Projet de développement immobilier de luxe - Les voisins du mont Royal expriment leur inquiétude

Même si le promoteur l'a remanié, les citoyens de l'arrondissement Ville-Marie et les Amis du mont Royal se méfient toujours du projet de développement immobilier de luxe aux abords du parc du mont Royal, sur le site de l'ancien séminaire de philosophie, a-t-on pu constater hier lors de la deuxième soirée des consultations publiques. Le promoteur a revu ses plans après avoir essuyé des critiques en début d'année, mais l'inquiétude, elle, n'a pas pu être effacée.

Le promoteur, Développment Cato, avait dû retourner à ses planches à dessin en février dernier après que le Conseil du patrimoine de Montréal eut donné un avis défavorable au projet. Depuis, la construction d'une clinique médicale a été abandonnée et la chapelle, protégée.

C'est donc armée de ses nouveaux plans que la firme Arbour et associés s'est présentée devant une assemblée d'une cinquantaine de personnes. Il est toujours question d'abattre 111 arbres — sur 2000 — sur le terrain de 65 000 mètres carrés. Le promoteur tempère, puisque «au moins 70 sont dans un état passable et 14 sont dans un état avancé de dépérissement». Il s'engageait hier, devant les citoyens, à en planter 361. Environ 325 unités d'habitations dans des bâtiments de 3 à 9 étages s'élèveront sur le terrain vendu 46 millions. Un stationnement de plus de 650 places sera creusé sous le terrain. Le séminaire de philosophie, bâti en 1894 par les pères, abritera 50 condos, et des maisons unifamiliales occuperont la partie ouest du terrain.

Le Plan de protection et de mise en valeur du mont Royal, adopté la semaine dernière, place les deux boisés du site de l'ancien séminaire «à l'extérieur de la zone écologique», a indiqué le représentant de la Ville, François Caron, ce qui a soulevé les interrogations des citoyens. «Quels sont les critères pour exclure ces deux boisés?», se demandait André Poirier. Classés «boisés d'intérêt à valoriser», ils ne peuvent être coupés, mais il est permis de construire dans les zones adjacentes, comme le prévoit le promoteur. Abritant principalement des espèces introduites comme l'érable de Norvège, la valeur écologique du site ne serait pas équivalente aux autres zones de la montagne.
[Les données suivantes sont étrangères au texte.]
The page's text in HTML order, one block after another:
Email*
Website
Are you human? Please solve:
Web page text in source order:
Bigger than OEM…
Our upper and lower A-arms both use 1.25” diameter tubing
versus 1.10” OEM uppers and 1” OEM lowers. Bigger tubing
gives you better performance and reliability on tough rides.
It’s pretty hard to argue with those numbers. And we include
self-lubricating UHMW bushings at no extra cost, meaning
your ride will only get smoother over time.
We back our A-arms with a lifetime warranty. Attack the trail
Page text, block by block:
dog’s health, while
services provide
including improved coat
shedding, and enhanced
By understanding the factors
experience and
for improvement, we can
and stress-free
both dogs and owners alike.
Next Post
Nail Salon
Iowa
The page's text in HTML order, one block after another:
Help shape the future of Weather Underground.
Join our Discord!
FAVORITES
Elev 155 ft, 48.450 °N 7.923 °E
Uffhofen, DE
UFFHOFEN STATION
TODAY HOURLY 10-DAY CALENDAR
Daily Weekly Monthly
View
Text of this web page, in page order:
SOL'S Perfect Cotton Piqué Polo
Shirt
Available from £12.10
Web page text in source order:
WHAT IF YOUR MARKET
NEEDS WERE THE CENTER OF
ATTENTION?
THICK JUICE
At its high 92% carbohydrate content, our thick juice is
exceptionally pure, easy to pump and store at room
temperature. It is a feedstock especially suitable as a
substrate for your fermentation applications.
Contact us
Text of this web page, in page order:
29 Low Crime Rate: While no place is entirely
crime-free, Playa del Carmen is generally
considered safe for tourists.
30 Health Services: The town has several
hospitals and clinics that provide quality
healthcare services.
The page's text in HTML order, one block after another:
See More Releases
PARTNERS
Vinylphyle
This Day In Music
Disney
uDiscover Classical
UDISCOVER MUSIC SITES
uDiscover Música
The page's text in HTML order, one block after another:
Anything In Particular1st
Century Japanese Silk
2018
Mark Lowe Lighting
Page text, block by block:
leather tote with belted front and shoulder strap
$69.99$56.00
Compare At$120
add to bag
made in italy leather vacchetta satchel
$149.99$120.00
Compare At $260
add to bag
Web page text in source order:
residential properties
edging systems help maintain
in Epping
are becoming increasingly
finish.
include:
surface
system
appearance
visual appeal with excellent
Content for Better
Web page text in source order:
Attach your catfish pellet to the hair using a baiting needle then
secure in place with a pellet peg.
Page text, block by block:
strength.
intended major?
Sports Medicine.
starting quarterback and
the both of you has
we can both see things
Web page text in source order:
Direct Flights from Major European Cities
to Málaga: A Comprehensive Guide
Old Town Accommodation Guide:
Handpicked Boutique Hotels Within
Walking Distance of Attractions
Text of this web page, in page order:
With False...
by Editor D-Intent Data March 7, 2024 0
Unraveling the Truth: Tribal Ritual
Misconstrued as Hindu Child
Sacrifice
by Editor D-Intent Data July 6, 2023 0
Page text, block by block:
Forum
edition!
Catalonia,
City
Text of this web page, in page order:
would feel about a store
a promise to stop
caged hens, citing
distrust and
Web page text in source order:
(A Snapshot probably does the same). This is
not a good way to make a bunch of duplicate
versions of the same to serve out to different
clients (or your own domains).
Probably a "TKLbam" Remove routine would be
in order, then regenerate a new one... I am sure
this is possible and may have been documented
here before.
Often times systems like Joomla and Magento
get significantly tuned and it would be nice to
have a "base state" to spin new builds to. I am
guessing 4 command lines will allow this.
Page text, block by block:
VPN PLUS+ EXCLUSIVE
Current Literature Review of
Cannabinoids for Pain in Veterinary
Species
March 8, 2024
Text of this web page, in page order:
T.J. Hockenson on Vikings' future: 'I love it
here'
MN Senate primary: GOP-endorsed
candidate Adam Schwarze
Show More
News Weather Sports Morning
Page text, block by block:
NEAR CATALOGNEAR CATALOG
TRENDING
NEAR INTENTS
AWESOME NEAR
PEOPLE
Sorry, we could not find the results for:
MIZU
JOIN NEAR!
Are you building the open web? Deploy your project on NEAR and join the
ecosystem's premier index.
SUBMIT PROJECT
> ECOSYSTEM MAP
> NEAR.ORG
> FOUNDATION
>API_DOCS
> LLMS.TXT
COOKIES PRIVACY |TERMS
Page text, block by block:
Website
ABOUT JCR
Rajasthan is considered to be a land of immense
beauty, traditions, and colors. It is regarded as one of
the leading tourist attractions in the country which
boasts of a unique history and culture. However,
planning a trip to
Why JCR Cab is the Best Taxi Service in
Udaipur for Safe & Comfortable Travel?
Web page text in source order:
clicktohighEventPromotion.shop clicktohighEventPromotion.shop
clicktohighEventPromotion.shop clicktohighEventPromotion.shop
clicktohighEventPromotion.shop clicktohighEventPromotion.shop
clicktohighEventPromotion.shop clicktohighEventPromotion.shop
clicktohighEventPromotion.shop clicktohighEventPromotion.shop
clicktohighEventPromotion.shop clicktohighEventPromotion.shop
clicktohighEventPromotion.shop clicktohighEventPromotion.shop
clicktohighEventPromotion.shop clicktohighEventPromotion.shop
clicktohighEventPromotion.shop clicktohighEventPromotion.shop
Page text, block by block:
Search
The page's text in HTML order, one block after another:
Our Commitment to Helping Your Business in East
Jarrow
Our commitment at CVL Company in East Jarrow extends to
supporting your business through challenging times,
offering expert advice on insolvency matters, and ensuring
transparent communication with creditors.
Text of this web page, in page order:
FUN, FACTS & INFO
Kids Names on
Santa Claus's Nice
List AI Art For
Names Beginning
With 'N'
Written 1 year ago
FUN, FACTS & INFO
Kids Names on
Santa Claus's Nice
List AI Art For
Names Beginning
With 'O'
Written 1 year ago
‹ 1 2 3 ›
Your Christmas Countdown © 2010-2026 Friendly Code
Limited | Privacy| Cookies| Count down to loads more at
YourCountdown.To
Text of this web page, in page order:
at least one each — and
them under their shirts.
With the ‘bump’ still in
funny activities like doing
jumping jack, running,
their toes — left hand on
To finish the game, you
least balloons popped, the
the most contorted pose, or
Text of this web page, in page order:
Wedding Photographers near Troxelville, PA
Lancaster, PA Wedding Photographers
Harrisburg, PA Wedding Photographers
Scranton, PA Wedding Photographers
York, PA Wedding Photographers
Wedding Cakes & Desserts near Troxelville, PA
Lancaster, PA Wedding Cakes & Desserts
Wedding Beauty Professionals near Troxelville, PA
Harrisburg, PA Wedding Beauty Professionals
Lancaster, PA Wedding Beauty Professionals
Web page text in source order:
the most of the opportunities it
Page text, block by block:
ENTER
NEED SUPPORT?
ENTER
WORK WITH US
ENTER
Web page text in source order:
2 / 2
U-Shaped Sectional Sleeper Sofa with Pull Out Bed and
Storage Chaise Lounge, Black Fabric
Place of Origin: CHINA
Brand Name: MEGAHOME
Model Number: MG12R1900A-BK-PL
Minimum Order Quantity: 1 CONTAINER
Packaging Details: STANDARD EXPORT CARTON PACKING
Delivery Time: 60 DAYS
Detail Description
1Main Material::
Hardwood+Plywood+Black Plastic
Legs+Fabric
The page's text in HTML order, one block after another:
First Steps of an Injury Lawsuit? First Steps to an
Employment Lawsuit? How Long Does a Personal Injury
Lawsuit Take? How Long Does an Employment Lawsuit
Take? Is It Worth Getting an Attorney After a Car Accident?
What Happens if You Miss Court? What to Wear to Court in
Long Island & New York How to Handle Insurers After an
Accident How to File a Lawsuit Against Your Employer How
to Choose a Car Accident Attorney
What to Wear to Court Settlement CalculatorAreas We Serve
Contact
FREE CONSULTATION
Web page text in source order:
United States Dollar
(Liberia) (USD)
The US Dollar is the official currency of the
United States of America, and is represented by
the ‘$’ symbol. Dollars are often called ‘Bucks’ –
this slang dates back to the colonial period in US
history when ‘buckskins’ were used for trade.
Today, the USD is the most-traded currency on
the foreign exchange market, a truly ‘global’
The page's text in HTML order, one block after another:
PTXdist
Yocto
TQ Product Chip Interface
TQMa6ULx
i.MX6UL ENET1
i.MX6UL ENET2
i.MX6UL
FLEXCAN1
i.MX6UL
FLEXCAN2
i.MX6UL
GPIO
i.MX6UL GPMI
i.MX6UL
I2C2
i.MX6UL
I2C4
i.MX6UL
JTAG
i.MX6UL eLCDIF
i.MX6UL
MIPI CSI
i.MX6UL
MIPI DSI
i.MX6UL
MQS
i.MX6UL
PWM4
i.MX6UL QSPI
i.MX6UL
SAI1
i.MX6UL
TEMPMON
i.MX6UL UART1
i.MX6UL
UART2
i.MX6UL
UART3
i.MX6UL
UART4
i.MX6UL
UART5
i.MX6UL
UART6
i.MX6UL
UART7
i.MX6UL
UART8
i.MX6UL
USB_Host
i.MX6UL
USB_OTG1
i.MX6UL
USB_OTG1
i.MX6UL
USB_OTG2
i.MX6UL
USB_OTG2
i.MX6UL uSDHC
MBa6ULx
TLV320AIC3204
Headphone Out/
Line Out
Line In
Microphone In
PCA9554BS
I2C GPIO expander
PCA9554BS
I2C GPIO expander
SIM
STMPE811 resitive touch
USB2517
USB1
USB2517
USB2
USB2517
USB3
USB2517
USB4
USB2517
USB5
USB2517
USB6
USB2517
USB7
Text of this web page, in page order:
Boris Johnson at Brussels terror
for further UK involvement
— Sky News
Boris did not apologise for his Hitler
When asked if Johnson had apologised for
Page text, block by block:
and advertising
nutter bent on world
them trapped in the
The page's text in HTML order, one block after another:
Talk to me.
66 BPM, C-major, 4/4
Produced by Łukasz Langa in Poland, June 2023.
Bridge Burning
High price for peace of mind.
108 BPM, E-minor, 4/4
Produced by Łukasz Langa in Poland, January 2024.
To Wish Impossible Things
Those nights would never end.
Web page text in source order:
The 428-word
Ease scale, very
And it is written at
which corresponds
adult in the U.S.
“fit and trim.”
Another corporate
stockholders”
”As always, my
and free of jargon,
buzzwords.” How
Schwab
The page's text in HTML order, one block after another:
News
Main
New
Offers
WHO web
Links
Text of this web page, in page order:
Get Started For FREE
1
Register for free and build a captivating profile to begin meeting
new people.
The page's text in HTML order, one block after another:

«On met des bâtiments de 7 à 9 étages, je suis choquée parce qu'il me semble que cette partie de notre héritage doit être préservée», s'est indignée Nadia Alexandre. Une autre voisine du site s'inquiétait de l'impact qu'aura sur la vue l'édifice de neuf étages qui prendrait place à l'extrémité est du terrain.

Le promoteur Claude Marcotte certifie que les «analyses ont entraîné des changements». «Depuis, le plan mise en valeur du mont Royal a été adopté. Notre proposition respecte une grande partie du plan de protection, que ce soit le paysage, le milieu naturel que le milieu construit et aménagé.»

Le président des Amis de la montagne, Peter A. Howlett, voit une contradiction dans le fait qu'un «plan de protection et de mise en valeur pour le mont Royal [ait été adopté] et que [les élus] décident de mener un projet plus que surdimensionné, voire totalement inacceptable, jusqu'en consultations publiques», écrit-il sur le site Web de l'organisme en date du 4 mai. Selon lui, le projet «semble rencontrer les conclusions des diverses études demandées. Toutefois, [...] il ne répond pas au désir de la communauté de respecter les limites de la montagne.»